8 Visualize data
Data visualization is an art. The purposes of visualizing data are manifold. You can emphasize facts, get known to data, detect anomalies, and communicate a large amount of information simply and intuitive. Whatever your goal is, thousand of appropriate ways exist to visualize data. Many decisions to take are simply a matter of taste. However, there are some conventions and guidelines that help you to make on average better decisions when designing a visualization:
- Good graphs are easy to understand and eye catching.
- Graphs can be misleading and manipulative and that is opposing to the ideas of science. Thus, be responsible and honest.
- Minimize colors and other attention-grabbing elements that are not directly related to the data of interest. Worldwide, there are approximately 300 million color blind people. In particular, red, green or blue light are problematic to color blind people. Thus, better rely on color schemes that are designed for colorblind people.
- Don’t truncate an axis or change the scaling within an axis just to make you your story more appealing. Show the full scale of the graph, then zoom to show the data of interest, if necessary.
- Label and describe your chart sufficiently so that everybody can fully understand the content of the shown data set and statistics without having to study the notes of the graph for too long.

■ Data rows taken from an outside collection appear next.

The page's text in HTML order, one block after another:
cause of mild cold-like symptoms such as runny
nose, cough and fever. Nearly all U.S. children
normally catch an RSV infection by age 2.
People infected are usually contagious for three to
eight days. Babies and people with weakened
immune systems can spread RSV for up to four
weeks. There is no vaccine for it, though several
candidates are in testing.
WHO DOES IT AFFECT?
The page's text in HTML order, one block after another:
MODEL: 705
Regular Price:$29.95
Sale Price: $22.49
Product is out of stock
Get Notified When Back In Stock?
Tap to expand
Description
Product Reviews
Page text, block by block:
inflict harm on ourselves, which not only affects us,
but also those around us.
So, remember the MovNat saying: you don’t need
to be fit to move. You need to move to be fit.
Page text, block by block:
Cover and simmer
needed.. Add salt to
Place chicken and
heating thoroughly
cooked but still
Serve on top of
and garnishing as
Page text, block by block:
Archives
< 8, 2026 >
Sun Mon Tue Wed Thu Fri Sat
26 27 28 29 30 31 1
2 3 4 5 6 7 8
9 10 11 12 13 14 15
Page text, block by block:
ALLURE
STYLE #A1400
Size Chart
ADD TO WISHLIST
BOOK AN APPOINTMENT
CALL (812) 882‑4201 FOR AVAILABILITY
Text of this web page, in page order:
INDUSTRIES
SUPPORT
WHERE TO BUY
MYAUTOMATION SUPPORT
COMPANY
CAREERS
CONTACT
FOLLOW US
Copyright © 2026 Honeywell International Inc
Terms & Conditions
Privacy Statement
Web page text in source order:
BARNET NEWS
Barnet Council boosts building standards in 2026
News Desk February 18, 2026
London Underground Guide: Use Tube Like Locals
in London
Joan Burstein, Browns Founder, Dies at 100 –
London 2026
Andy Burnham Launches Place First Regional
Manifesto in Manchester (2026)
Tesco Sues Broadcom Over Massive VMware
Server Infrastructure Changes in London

- Don’t do pie charts. They may look simple, but they’re tricky to get right and there are usually better alternatives. Humans are not very good at comparing the size of angles and as there’s no scale in pie plots, reading accurate values is difficult. Figure Figure 8.1 may proof this.

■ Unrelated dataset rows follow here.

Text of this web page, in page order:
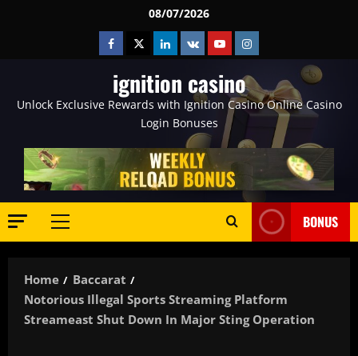
08/07/2026
Facebook
TwitterLinkedin
VK YoutubeInstagram
ignition casino
Unlock Exclusive Rewards with Ignition Casino Online Casino
Login Bonuses
Primary
BONUS
Home
Baccarat
Notorious Illegal Sports Streaming Platform
Streameast Shut Down In Major Sting Operation
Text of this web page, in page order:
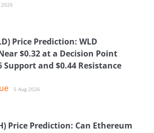
2026
Price Prediction: WLD
$0.32 at a Decision Point
Support and $0.44 Resistance
5 Aug 2026
Price Prediction: Can Ethereum
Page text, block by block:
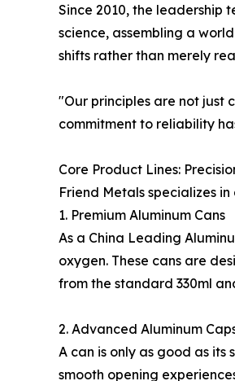
Since 2010, the leadership
science, assembling a
shifts rather than merely
"Our principles are not just
commitment to reliability
Core Product Lines:
Friend Metals specializes
1. Premium Aluminum Cans
As a China Leading
oxygen. These cans are
from the standard 330ml
2. Advanced Aluminum
A can is only as good as its
smooth opening
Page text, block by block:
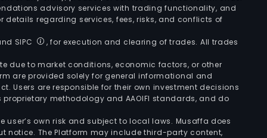
advisory services with trading functionality, and
details regarding services, fees, risks, and conflicts of
SIPC , for execution and clearing of trades. All trades
due to market conditions, economic factors, or other
are provided solely for general informational and
Users are responsible for their own investment decisions
methodology and AAOIFI standards, and do
own risk and subject to local laws. Musaffa does
notice. The Platform may include third-party content,
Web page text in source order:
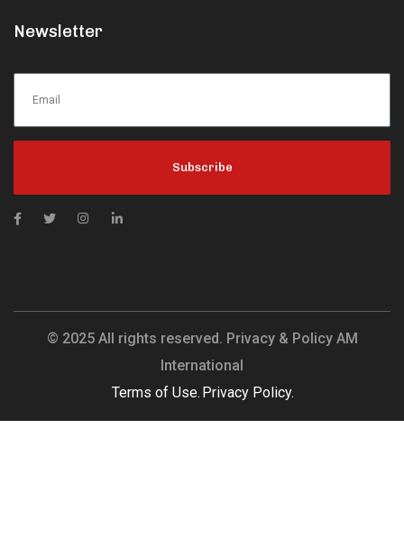
Newsletter
Subscribe
© 2025 All rights reserved. Privacy & Policy AM
International
Terms of Use. Privacy Policy.
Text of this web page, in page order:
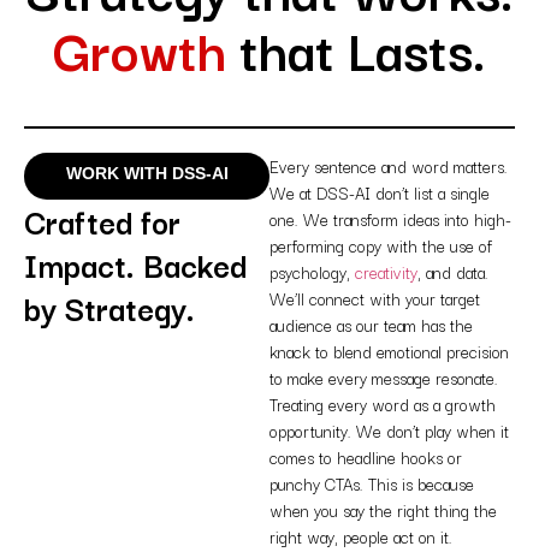
Growth that Lasts.
WORK WITH DSS-AI
Crafted for
Impact. Backed
by Strategy.
Every sentence and word matters.
We at DSS-AI don’t list a single
one. We transform ideas into high-
performing copy with the use of
psychology, creativity, and data.
We’ll connect with your target
audience as our team has the
knack to blend emotional precision
to make every message resonate.
Treating every word as a growth
opportunity. We don’t play when it
comes to headline hooks or
punchy CTAs. This is because
when you say the right thing the
right way, people act on it.

- Data Visualization: Chart Dos and Don’ts (by Duke University)
- Graphs and Visualising Data by Oliver Kirchkamp. In particular, I highly recommend his handout (Kirchkamp, 2018). It discusses many pitfalls of visualizing data, instructs how to do good graphs, and he shows the corresponding R code of all graphs.
- The From Data to Viz website leads you to the most appropriate graph for your data. It links to the code to build it and lists common caveats you should avoid.
- The R Graph Gallery and R CHARTS by R CODER shows graphs and the corresponding R code to replicate the graphs
- The work of Edward Tufte and his book The Visual Display of Quantitative Information (Tufte, 2022) are classical readings.
A great resource to learn how to visualize data is Wickham & Grolemund (2023). As I cannot do that any better, I refer to that source and refrain from writing section myself. It introduces the ggplot
function which is part of the ggplot2
package which, in turn, is part of the tidyverse package. Thus, if you’ve installed and loaded tidyverse, you automatically have access to ggplot
. Creating beautiful and informative graphs is easy with ggplot
. To proof that claim, study the chapter (Data visualization) of Wickham & Grolemund (2023). Another good resource on modern data visualization is Kabacoff (2024).